------ DATA PROVIDED
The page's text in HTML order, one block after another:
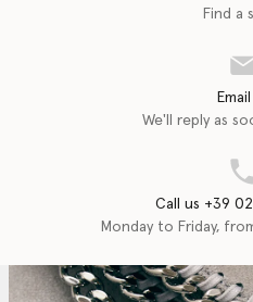
Find a
We'll reply as
Call us +39
Monday to Friday,
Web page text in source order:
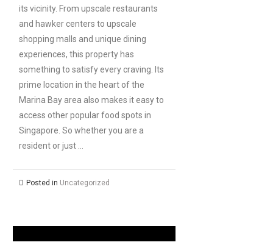
its vicinity. From upscale restaurants
and hawker centers to upscale
shopping malls and unique dining
experiences, this property has
something to satisfy every craving. Its
prime location in the heart of the
Marina Bay area also makes it easy to
access other popular food spots in
Singapore. So whether you are a
resident or just …
Posted in Uncategorized
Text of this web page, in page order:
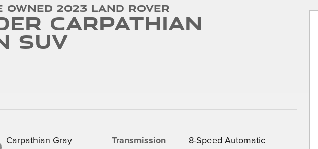
2023 Land Rover
Carpathian
SUV
Carpathian Gray
Transmission 8-Speed Automatic
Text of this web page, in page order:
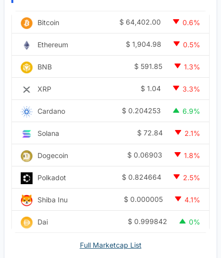
Bitcoin $ 64,402.00 0.6%
Ethereum $ 1,904.98 0.5%
BNB $ 591.85 1.3%
XRP $ 1.04 3.3%
Cardano $ 0.204253 6.9%
Solana $ 72.84 2.1%
Dogecoin $ 0.06903 1.8%
Polkadot $ 0.824664 2.5%
Shiba Inu $ 0.000005 4.1%
Dai $ 0.999842 0%
Full Marketcap List
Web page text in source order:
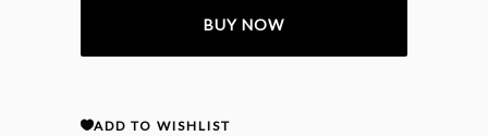
BUY NOW
ADD TO WISHLIST
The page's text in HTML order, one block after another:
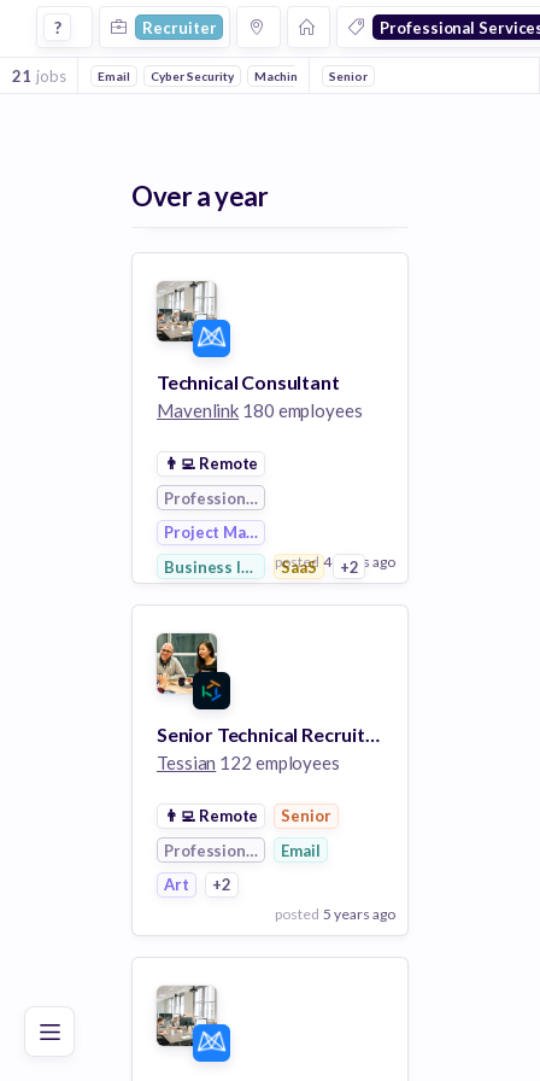
Good Excellent
Recruiter Jobs in Professional Services 1 companies
? Recruiter Professional
21 jobs Email Cyber Security Machine Learning
Senior
Over a year
Technical Consultant
Mavenlink 180 employees
👨‍💻 Remote
Professional Services
Project Management
Business Intelligence
SaaS +2
posted 4 years ago
View Employer
Add to board
Senior Technical Recruiter
Tessian 122 employees
👨‍💻 Remote
Senior
Professional Services
Email
Art
+2
posted 5 years ago
View Employer
Add to board
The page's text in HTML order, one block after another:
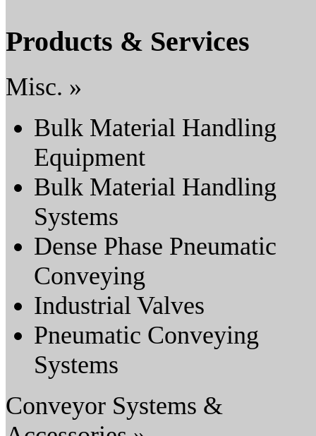
Products & Services
Misc. »
Bulk Material Handling
Equipment
Bulk Material Handling
Systems
Dense Phase Pneumatic
Conveying
Industrial Valves
Pneumatic Conveying
Systems
Conveyor Systems &
------------
TO DO –
Leaving the images behind, set down every entry word for word.

RESPONSE BOX –
The page's text in HTML order, one block after another:
Find a
We'll reply as
Call us +39
Monday to Friday,
Web page text in source order:
its vicinity. From upscale restaurants
and hawker centers to upscale
shopping malls and unique dining
experiences, this property has
something to satisfy every craving. Its
prime location in the heart of the
Marina Bay area also makes it easy to
access other popular food spots in
Singapore. So whether you are a
resident or just …
Posted in Uncategorized
Text of this web page, in page order:
2023 Land Rover
Carpathian
SUV
Carpathian Gray
Transmission 8-Speed Automatic
Text of this web page, in page order:
Bitcoin $ 64,402.00 0.6%
Ethereum $ 1,904.98 0.5%
BNB $ 591.85 1.3%
XRP $ 1.04 3.3%
Cardano $ 0.204253 6.9%
Solana $ 72.84 2.1%
Dogecoin $ 0.06903 1.8%
Polkadot $ 0.824664 2.5%
Shiba Inu $ 0.000005 4.1%
Dai $ 0.999842 0%
Full Marketcap List
Web page text in source order:
BUY NOW
ADD TO WISHLIST
The page's text in HTML order, one block after another:
Good Excellent
Recruiter Jobs in Professional Services 1 companies
? Recruiter Professional
21 jobs Email Cyber Security Machine Learning
Senior
Over a year
Technical Consultant
Mavenlink 180 employees
👨‍💻 Remote
Professional Services
Project Management
Business Intelligence
SaaS +2
posted 4 years ago
View Employer
Add to board
Senior Technical Recruiter
Tessian 122 employees
👨‍💻 Remote
Senior
Professional Services
Email
Art
+2
posted 5 years ago
View Employer
Add to board
The page's text in HTML order, one block after another:
Products & Services
Misc. »
Bulk Material Handling
Equipment
Bulk Material Handling
Systems
Dense Phase Pneumatic
Conveying
Industrial Valves
Pneumatic Conveying
Systems
Conveyor Systems &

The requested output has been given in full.